__TASK DIRECTIONS__.
Please give back each line below unchanged; none of the pictures should appear.

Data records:

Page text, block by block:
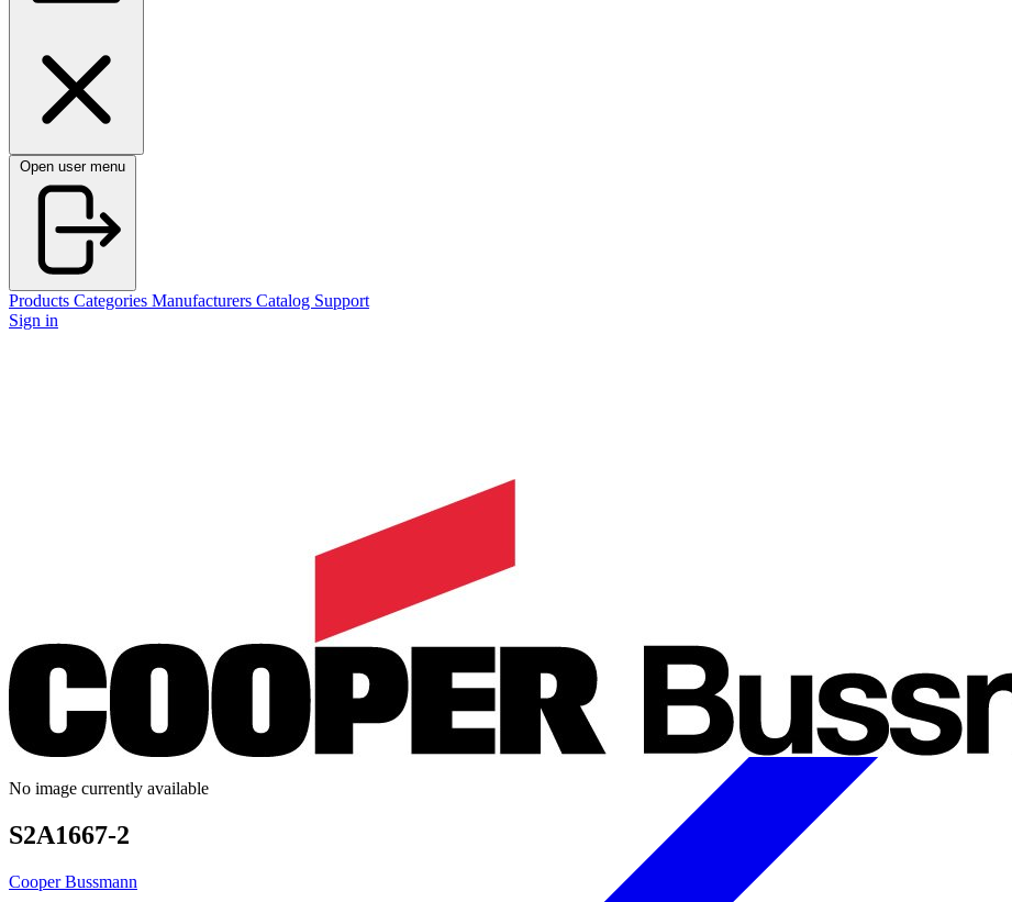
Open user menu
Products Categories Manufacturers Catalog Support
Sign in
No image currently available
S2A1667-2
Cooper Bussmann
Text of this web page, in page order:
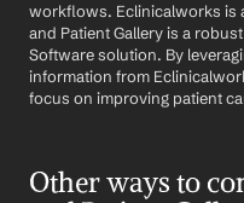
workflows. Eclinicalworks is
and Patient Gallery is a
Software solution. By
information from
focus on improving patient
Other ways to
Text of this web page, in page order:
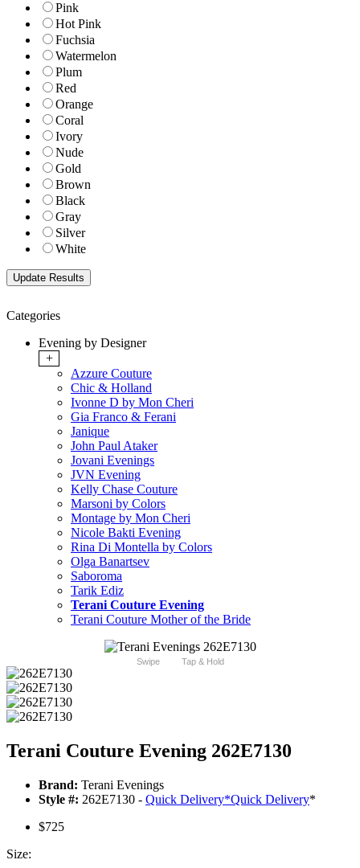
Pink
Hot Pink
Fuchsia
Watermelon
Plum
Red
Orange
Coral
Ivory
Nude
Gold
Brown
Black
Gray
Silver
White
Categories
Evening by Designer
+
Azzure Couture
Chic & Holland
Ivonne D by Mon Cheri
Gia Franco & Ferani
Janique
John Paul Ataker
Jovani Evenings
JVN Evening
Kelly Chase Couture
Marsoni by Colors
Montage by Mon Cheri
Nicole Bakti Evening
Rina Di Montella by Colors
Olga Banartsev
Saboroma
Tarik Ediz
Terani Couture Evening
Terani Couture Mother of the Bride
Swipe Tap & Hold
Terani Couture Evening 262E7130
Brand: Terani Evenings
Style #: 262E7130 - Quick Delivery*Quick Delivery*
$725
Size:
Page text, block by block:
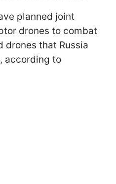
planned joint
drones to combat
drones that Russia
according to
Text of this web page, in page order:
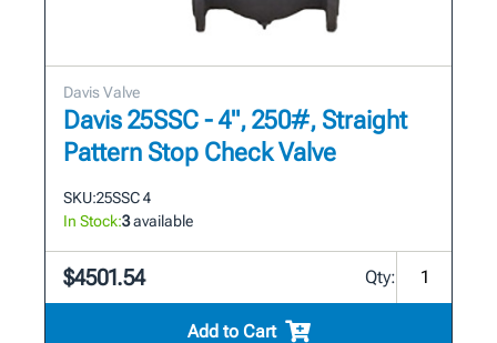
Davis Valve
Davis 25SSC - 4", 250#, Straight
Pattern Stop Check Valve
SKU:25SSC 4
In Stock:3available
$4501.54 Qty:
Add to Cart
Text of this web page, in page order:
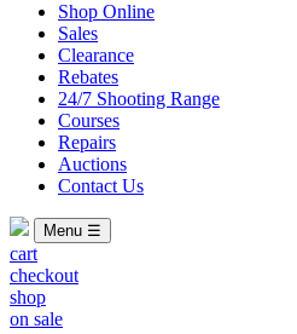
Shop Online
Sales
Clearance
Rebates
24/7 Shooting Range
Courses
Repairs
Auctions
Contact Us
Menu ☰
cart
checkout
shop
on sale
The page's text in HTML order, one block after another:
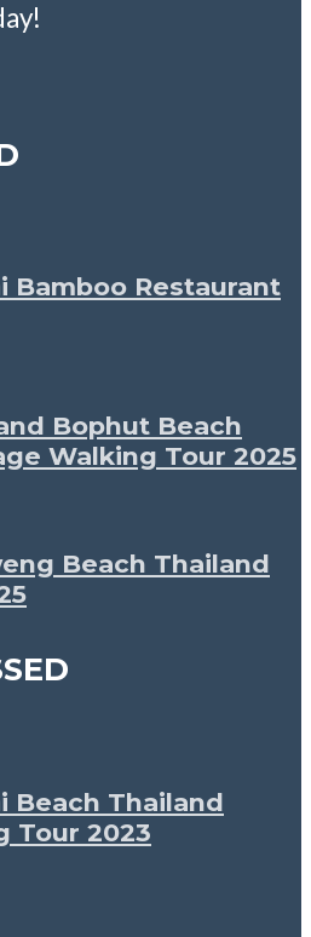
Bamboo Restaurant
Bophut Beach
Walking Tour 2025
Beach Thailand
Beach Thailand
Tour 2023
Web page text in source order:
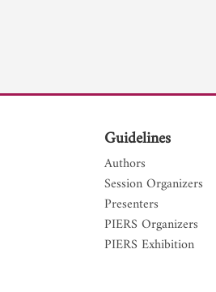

__WRITTEN ANSWER__.
Page text, block by block:
Open user menu
Products Categories Manufacturers Catalog Support
Sign in
No image currently available
S2A1667-2
Cooper Bussmann
Text of this web page, in page order:
workflows. Eclinicalworks is
and Patient Gallery is a
Software solution. By
information from
focus on improving patient
Other ways to
Text of this web page, in page order:
Pink
Hot Pink
Fuchsia
Watermelon
Plum
Red
Orange
Coral
Ivory
Nude
Gold
Brown
Black
Gray
Silver
White
Categories
Evening by Designer
+
Azzure Couture
Chic & Holland
Ivonne D by Mon Cheri
Gia Franco & Ferani
Janique
John Paul Ataker
Jovani Evenings
JVN Evening
Kelly Chase Couture
Marsoni by Colors
Montage by Mon Cheri
Nicole Bakti Evening
Rina Di Montella by Colors
Olga Banartsev
Saboroma
Tarik Ediz
Terani Couture Evening
Terani Couture Mother of the Bride
Swipe Tap & Hold
Terani Couture Evening 262E7130
Brand: Terani Evenings
Style #: 262E7130 - Quick Delivery*Quick Delivery*
$725
Size:
Page text, block by block:
planned joint
drones to combat
drones that Russia
according to
Text of this web page, in page order:
Davis Valve
Davis 25SSC - 4", 250#, Straight
Pattern Stop Check Valve
SKU:25SSC 4
In Stock:3available
$4501.54 Qty:
Add to Cart
Text of this web page, in page order:
Shop Online
Sales
Clearance
Rebates
24/7 Shooting Range
Courses
Repairs
Auctions
Contact Us
Menu ☰
cart
checkout
shop
on sale
The page's text in HTML order, one block after another:
Bamboo Restaurant
Bophut Beach
Walking Tour 2025
Beach Thailand
Beach Thailand
Tour 2023
Web page text in source order:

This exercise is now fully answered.